*** Supplied records ***
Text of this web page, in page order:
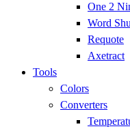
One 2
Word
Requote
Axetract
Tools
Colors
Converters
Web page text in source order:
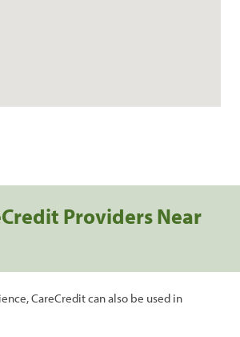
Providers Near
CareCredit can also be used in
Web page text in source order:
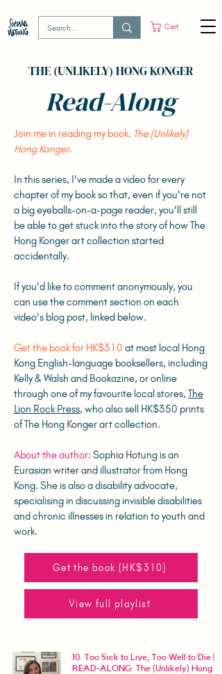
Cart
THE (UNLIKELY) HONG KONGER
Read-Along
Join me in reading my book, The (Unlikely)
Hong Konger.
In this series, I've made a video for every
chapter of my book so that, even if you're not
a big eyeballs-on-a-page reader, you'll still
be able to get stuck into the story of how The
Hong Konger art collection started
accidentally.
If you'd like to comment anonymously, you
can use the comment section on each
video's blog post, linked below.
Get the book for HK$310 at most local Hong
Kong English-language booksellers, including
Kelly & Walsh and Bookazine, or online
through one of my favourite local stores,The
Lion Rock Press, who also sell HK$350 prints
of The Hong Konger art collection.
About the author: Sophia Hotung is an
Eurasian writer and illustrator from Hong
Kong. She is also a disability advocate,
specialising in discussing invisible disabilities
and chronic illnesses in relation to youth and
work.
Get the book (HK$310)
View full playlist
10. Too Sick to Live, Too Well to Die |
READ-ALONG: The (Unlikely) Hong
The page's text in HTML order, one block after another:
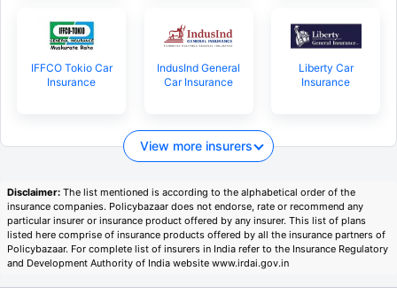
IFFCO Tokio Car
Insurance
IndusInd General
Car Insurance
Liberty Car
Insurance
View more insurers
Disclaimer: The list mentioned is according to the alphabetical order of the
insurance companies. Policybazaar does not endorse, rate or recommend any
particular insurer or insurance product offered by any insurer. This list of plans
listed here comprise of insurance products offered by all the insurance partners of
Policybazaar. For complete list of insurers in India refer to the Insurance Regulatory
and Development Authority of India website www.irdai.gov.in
*** End of Supplied records ***
*** Supplied records ***
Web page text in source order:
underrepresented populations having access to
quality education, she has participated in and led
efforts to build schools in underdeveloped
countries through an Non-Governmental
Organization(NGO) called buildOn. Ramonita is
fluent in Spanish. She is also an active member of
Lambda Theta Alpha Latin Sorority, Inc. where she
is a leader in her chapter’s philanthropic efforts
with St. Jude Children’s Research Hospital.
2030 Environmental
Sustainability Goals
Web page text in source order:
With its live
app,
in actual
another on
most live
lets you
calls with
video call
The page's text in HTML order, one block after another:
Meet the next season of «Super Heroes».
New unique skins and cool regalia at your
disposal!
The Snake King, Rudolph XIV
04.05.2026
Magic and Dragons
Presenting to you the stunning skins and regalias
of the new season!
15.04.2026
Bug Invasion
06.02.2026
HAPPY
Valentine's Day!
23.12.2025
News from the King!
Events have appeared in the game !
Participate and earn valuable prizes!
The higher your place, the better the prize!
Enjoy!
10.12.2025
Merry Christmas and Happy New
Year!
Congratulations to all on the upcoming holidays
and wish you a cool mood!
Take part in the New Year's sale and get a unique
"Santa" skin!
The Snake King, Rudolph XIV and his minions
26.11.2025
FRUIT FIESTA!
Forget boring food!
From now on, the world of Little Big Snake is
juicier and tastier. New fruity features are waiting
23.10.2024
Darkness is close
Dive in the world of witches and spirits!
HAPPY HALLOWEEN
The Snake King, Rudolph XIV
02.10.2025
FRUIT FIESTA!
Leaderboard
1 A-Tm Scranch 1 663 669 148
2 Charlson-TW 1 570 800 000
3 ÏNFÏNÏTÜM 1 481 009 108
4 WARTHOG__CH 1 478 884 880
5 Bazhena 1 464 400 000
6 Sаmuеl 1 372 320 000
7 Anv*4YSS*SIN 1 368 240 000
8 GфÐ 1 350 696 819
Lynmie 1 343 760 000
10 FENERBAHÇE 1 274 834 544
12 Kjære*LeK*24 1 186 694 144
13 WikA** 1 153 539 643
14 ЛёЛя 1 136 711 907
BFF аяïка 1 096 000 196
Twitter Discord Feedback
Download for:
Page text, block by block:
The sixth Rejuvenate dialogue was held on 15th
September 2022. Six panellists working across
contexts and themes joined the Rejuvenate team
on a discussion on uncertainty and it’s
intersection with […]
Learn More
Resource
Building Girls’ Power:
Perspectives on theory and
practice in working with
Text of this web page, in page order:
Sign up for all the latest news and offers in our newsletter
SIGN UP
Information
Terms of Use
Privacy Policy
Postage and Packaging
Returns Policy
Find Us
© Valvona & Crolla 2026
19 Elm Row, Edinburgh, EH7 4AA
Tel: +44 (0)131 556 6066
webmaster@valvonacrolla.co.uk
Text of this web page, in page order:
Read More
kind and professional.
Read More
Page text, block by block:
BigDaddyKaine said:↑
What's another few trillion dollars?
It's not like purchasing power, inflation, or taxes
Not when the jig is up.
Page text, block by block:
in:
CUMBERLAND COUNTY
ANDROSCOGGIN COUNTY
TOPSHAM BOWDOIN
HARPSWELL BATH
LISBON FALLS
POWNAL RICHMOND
*** End of Supplied records ***
What to work on: Would you please give the number of lines in the data above that contain the string "offered"? Reply with that number only.

Solution to the exercise: 2